Someone walking by him tripped and sloshed some coffee. George quickly picked up the costume hat he'd set down next to the chair and checked it for spots. Satisfied it was unharmed, he said, "Not for me. Roberto's unhappy with it, but that's his problem. He hates me. I think he feels that I deliberately unloaded shoddy goods on him. It wasn't deliberate, but she sure is shoddy."

“You really dislike her?"

“Mrs. Jeffry—"

“Jane. Please."

“Jane, in a business that attracts and creates gigantic egos, hers towers over everyone else's.

She's truly the only totally self-absorbed person I've ever known. To the point of psychosis, I believe. If you asked her what a mailman does for a living, she'd say he brings her mail. It would never cross her mind, such as it is, to imagine that anyone else gets mail, except those few she might write to. I honestly believe she'd have trouble understanding the truth if you told her. She must know there are millions of people in the world, but to her they're divided into fans of hers and those half dozen pseudo-people who aren't. I blame Olive as much as anybody."

“Olive? The older woman who's always with her?"
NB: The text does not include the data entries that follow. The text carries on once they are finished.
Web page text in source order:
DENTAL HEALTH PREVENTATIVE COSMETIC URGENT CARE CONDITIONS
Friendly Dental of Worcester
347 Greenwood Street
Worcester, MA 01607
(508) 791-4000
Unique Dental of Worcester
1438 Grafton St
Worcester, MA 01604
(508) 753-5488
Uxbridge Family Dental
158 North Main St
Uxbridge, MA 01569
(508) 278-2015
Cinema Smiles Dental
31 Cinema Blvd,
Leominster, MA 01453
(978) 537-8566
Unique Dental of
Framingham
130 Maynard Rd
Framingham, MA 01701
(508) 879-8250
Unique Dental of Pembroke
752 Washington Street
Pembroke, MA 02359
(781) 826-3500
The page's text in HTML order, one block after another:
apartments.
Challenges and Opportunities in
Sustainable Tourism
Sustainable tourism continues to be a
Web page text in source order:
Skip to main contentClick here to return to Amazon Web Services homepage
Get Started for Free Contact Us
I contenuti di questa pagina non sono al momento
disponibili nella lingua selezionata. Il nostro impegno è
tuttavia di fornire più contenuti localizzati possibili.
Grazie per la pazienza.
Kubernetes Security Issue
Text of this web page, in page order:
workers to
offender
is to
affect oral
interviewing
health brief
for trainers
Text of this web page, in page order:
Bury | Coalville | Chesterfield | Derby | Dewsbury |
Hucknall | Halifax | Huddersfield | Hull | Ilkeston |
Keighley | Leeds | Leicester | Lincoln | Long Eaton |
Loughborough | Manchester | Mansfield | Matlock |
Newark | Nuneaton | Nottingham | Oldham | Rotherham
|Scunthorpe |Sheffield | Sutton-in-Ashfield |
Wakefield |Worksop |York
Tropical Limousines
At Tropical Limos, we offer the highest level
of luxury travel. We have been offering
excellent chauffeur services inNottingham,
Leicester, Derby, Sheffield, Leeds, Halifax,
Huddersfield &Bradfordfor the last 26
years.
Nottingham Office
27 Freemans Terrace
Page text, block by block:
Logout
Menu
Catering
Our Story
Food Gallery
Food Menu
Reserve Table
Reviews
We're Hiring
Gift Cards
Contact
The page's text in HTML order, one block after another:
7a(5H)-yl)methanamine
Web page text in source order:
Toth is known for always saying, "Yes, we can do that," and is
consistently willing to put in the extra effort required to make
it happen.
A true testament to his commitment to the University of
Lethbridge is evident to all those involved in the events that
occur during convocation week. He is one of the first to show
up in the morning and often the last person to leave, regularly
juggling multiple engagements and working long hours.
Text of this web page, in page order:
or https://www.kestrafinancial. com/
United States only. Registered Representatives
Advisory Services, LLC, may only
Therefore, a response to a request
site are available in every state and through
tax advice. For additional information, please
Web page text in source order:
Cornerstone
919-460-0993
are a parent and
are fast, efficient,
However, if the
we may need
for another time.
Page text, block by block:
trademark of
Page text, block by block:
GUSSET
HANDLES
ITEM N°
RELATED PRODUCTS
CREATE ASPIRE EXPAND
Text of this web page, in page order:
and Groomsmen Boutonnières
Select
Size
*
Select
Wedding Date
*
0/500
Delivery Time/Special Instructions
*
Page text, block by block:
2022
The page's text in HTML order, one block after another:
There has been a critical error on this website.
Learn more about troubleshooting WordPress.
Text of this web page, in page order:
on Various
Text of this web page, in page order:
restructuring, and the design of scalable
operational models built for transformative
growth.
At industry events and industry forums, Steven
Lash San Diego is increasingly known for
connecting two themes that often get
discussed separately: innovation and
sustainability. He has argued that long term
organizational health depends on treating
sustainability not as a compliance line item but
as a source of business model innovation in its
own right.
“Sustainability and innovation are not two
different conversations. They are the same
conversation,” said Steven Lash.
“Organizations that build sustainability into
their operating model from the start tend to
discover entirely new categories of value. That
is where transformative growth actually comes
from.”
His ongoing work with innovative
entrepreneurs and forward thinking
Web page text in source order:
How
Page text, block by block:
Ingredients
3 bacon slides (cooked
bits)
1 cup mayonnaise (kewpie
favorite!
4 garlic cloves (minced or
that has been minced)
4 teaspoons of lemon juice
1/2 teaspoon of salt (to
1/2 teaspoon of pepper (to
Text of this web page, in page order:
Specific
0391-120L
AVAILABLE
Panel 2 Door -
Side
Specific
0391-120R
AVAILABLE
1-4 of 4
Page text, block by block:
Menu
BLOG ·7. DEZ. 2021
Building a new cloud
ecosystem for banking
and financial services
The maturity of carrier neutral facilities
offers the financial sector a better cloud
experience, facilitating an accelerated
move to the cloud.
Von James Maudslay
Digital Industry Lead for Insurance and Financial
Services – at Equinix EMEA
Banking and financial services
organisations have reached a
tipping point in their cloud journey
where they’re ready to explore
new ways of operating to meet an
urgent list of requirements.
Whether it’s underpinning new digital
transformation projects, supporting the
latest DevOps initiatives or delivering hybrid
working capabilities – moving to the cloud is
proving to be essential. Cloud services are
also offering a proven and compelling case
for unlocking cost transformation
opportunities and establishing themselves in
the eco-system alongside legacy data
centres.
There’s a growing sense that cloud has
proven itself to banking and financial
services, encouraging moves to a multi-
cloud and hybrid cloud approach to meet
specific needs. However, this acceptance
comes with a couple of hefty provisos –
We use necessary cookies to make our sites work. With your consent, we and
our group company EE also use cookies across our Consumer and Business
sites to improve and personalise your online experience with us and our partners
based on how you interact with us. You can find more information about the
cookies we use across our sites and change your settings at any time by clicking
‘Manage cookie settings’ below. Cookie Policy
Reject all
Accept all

“Yes. Poor old Olive is both the perpetrator and the victim of the Ego That Ate the World. Lynette treats her like shit, but Olive seems to thrive on it. Do you know, when Lynette and I were first married, Olive actually expected to sleep in the room with us?"

“You're kidding!"

“I'm not kidding. And it gets worse! Lynette couldn't quite grasp why I objected," he said, shaking his head in wonderment. "I got Olive out of the bedroom, but I always suspected she was sleeping across the doorway in the hall, like a medieval serf. She was an actress herself once. Not a very good one, I'd guess."

“I can't imagine that."

“Lynette told me she was, but it is hard to picture. If I'm remembering right, she was one of those 'born in a trunk' kids. Too late for vaudeville, of course, but the parents were in some kind of touring company — a country and western road show maybe — and dragged her around, sticking her in their act, until she was a teenager, then she got away from them by becoming a nanny to Lynette's family. Lynette's mother was one of those real remote high-society types who only wanted to see the kids all spilled up for five minutes before dinner and it was Olive who filled Lynette's mind with the idea of acting. Olive found the teachers, took her to dancing lessons, made sure she got braces on her teeth, harassed the booking agents, set up her retirement fund for all I know. And created an egomaniac. Oh, well. To each his own, I guess.”

Interesting as this might be, it wasn't shedding light on the immediate problem. "So, you've played all kinds of roles then?" Jane asked.

“Just about anything you could imagine," George answered easily. "College profs, garbage collectors, sheriffs—"

“What about porn movies?" Jane asked quickly before her nerve failed.

George's head snapped around and he stared at her for a long minute before saying, with a laugh, "So the lurker's been gossiping to you!"

“Lurker?"

“Yeah, whoever was eavesdropping on Jake and me told the police and I guess is spreading the word far and wide.”

Jane prayed her face wasn't as red as it felt. "Oh, surely not," she said.

“Don't be embarrassed about knowing," Georgesaid in a kindly manner that made Jane feel even worse. "It's not something I take out billboards about, but it's not such a deep secret. Sure, I did a couple porn movies way back when. My wife had some kind of expensive female troubles after our second kid was born and we were on the brink of welfare. It was a job. And my wife approved. She even vetted the contracts. She was always good with stuff like that.”